WHAT TO WORK ON
Where a line below includes the word "cookies", copy that line.

RAW DATA: Begin

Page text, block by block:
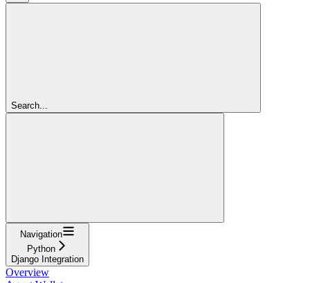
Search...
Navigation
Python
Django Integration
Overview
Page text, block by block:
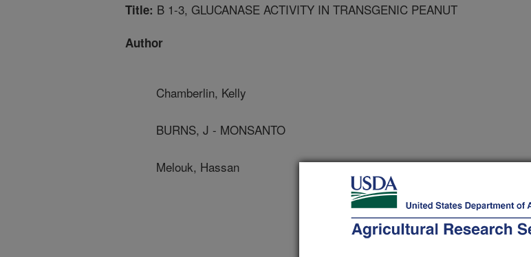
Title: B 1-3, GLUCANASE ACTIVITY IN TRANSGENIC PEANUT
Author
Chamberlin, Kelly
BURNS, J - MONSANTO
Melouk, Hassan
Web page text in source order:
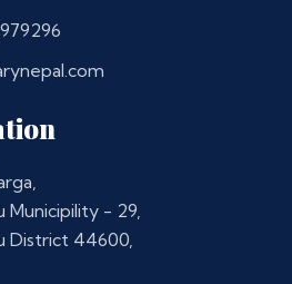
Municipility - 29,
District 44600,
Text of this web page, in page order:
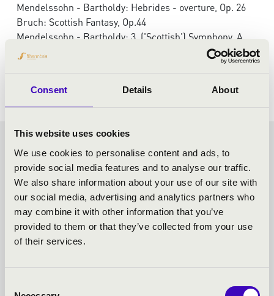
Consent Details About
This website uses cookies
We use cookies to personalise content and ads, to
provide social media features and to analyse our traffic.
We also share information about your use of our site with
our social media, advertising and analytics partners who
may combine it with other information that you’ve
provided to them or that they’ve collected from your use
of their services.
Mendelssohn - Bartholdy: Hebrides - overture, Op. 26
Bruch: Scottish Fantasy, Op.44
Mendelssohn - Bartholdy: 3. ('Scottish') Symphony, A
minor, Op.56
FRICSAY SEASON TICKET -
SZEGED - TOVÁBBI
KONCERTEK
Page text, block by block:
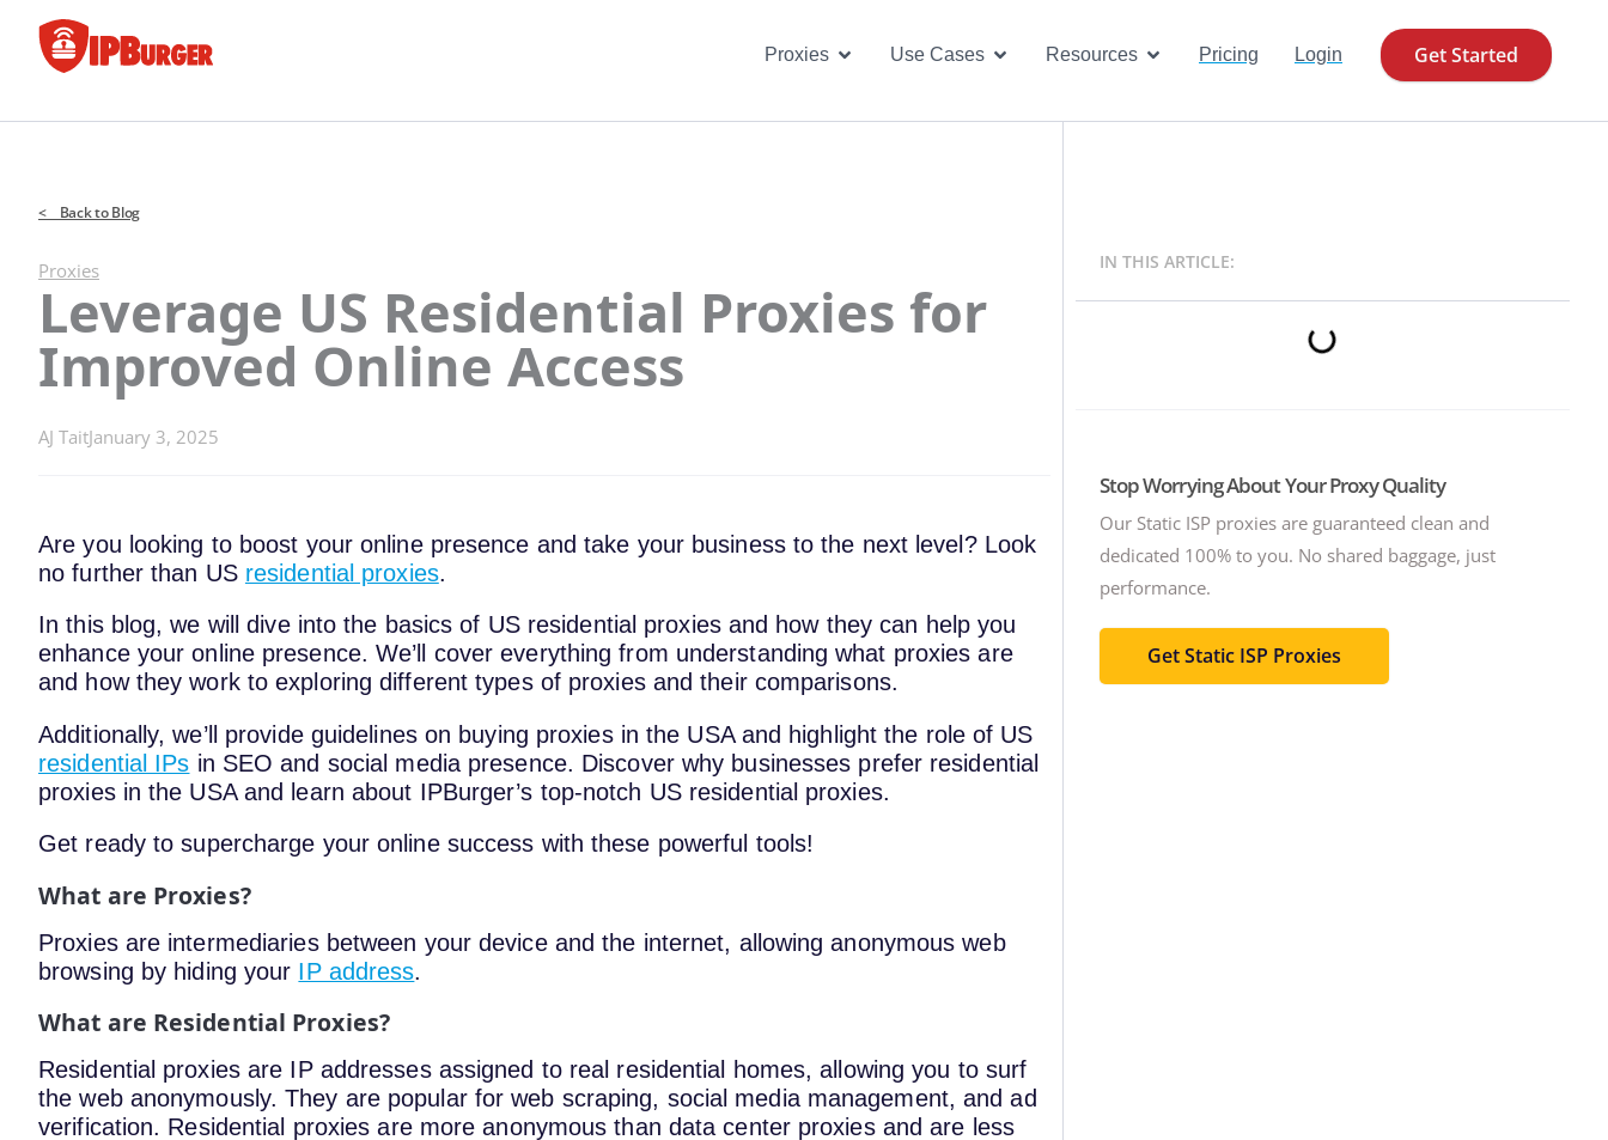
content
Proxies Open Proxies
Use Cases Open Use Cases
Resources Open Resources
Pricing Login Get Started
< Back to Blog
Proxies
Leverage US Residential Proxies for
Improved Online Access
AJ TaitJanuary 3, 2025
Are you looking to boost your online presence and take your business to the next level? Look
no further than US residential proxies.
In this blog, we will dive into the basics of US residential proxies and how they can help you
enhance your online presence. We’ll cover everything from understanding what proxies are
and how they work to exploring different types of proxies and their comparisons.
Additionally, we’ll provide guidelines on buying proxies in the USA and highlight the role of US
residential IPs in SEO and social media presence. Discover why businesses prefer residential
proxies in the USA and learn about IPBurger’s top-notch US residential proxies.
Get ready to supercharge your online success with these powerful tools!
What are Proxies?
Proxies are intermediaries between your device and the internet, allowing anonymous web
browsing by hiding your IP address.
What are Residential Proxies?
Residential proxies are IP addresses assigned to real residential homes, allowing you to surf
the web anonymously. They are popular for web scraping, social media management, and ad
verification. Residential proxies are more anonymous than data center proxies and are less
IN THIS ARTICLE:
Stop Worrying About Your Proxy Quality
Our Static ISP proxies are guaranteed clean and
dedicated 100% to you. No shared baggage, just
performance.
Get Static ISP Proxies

RAW DATA: End

EXERCISE RESULT
This website uses cookies
We use cookies to personalise content and ads, to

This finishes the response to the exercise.